Selasa, 3 November 2020 15:11

Ribuan Ibu Melahirkan Tahun ini, Cimahi Makin Padatkah?

Reporter : Fery Bangkit 
ilustrasi ibu melahirkan
ilustrasi ibu melahirkan [Net]

Cimahi - Angka kelahiran hidup di Kota Cimahi cukup tinggi. Tercatat ada 7.669 ibu yang terdata Dinas Kesehatan (Dinkes) yang melahirkan sejak Januari sampai September 2020. 

Data tersebut merupakan laporan dari 13 Puskesmas se-Kota Cimahi. Belum termasuk data warga yang melaporkan kelahiran di luar Kota Cimahi, klinik swasta dan fasilitas kesehatan lainnya.

"Cukup tinggi itupun yang terdata di Puskesmas. Belum yang melahirkan di luar Cimahi, di klinik swasta yang tidak masuk data kita," ungkap Kepala Bidang Bina Kesehatan Masyarakat pada Dinkes Kota Cimahi, Dikke Suseno, Selasa (3/11/2020).

Diakui Dikke, angka kelahiran tersebut sedikitnya berpengaruh terhadap kepadatan penduduk di Kota Cimahi. Sebab otomatis mereka terdata langsung sebagai warga yang memiliki identitas di kota administratif ini.

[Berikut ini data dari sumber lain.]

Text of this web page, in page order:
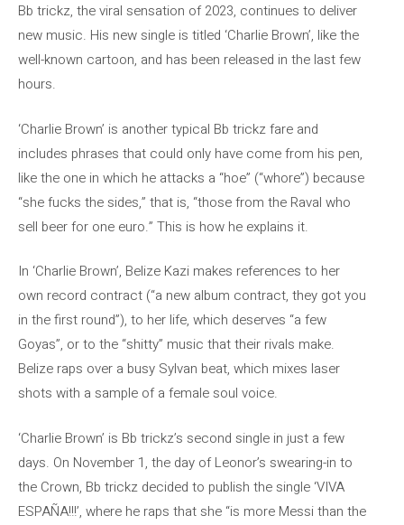
Bb trickz, the viral sensation of 2023, continues to deliver
new music. His new single is titled ‘Charlie Brown’, like the
well-known cartoon, and has been released in the last few
hours.
‘Charlie Brown’ is another typical Bb trickz fare and
includes phrases that could only have come from his pen,
like the one in which he attacks a “hoe” (“whore”) because
“she fucks the sides,” that is, “those from the Raval who
sell beer for one euro.” This is how he explains it.
In ‘Charlie Brown’, Belize Kazi makes references to her
own record contract (“a new album contract, they got you
in the first round”), to her life, which deserves “a few
Goyas”, or to the “shitty” music that their rivals make.
Belize raps over a busy Sylvan beat, which mixes laser
shots with a sample of a female soul voice.
‘Charlie Brown’ is Bb trickz’s second single in just a few
days. On November 1, the day of Leonor’s swearing-in to
the Crown, Bb trickz decided to publish the single ‘VIVA
ESPAÑA!!!’, where he raps that she “is more Messi than the

Seperti diketahui, Berdasarkan rilis Badan Pusat Statistik (BPS) Jawa Barat yang dimuat dalam e-book 'Provinsi Jawa Barat dalam Angka 2020', Kota Cimahi merupakan daerah dengan kepadatan tertinggi di Indonesia. Setiap kilometer perseginya wilayah Kota Cimahi dihuni 15.643 jiwa.

"Iya pasti sedikitnya jadi faktor penambah kepadatan penduduk di Cimahi," kata Dikke. 

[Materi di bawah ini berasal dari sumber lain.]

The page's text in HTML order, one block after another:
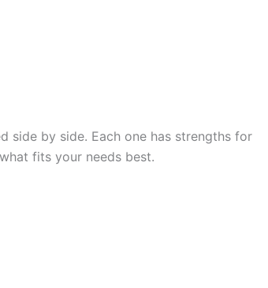
side by side. Each one has strengths for
fits your needs best.

Untuk permasalahan angka kelahiran ini adalah memaksimalkan program Keluarga Berencana (KB) pada Pasangan Usia Subur (PUS). Terutama penggunaan KB jangka panjang.

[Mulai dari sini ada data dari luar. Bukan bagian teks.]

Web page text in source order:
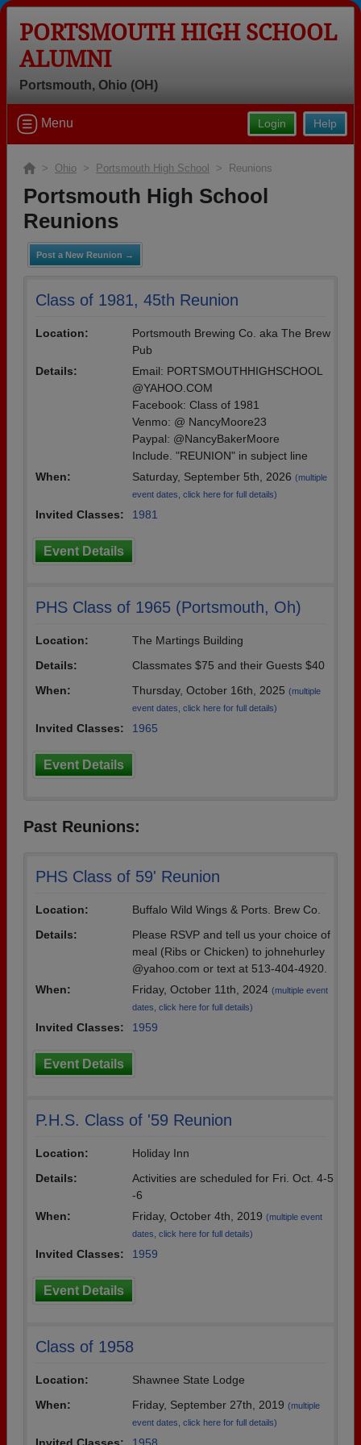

Kepala Seksi Kesehatan Keluarga dan Gizi pada Dinkes Kota Cimahi, Indah Gilang Indira menambahkan, angka kelahiran bukan faktor penyebab utama kepadatan penduduk. Meskipun sedikitnya menyumbang penambahan penduduk.

"Kepadatan penduduk dipengaruhi juga angka harapan hidup dan jumlah perpindahan penduduk. Itu sangat mempengaruhi," jelasnya.